[Records contained in a dataset]
:::::
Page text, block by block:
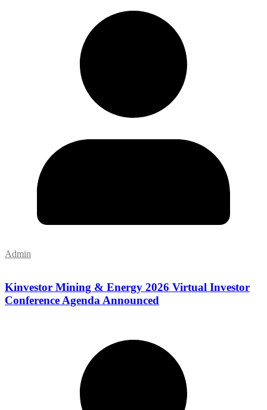
Admin
Kinvestor Mining & Energy 2026 Virtual Investor
Conference Agenda Announced
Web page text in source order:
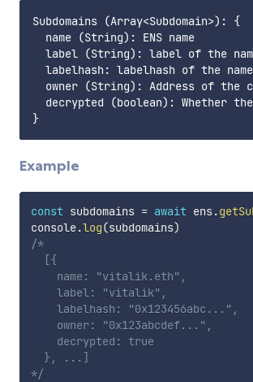
Subdomains (Array<Subdomain>): {
  name (String): ENS name
label (String): label of the
  labelhash: labelhash of the name
owner (String): Address of the
decrypted (boolean): Whether
Example
const subdomains = await ens.
console.log(subdomains)
/*
  [{
    name: "vitalik.eth",
    label: "vitalik",
    labelhash: "0x123456abc...",
    owner: "0x123abcdef...",
    decrypted: true
  }, ...]
*/
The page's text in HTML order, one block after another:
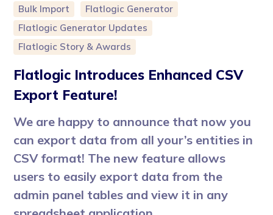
:::::
When pictures appear among the entries, skip them and copy all remaining text precisely.

Page text, block by block:
Admin
Kinvestor Mining & Energy 2026 Virtual Investor
Conference Agenda Announced
Web page text in source order:
Subdomains (Array<Subdomain>): {
  name (String): ENS name
label (String): label of the
  labelhash: labelhash of the name
owner (String): Address of the
decrypted (boolean): Whether
Example
const subdomains = await ens.
console.log(subdomains)
/*
  [{
    name: "vitalik.eth",
    label: "vitalik",
    labelhash: "0x123456abc...",
    owner: "0x123abcdef...",
    decrypted: true
  }, ...]
*/
The page's text in HTML order, one block after another:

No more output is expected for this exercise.